*** DATASET Section Begins ***

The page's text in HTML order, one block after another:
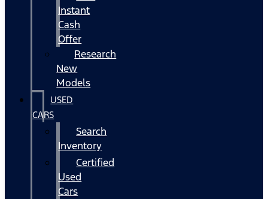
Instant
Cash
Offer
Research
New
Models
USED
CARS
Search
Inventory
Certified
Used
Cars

*** DATASET Section Ends ***

TASK DIRECTIONS: When you copy the entries above, keep every word exactly and omit the images.

EXERCISE SOLUTION:
The page's text in HTML order, one block after another:
Instant
Cash
Offer
Research
New
Models
USED
CARS
Search
Inventory
Certified
Used
Cars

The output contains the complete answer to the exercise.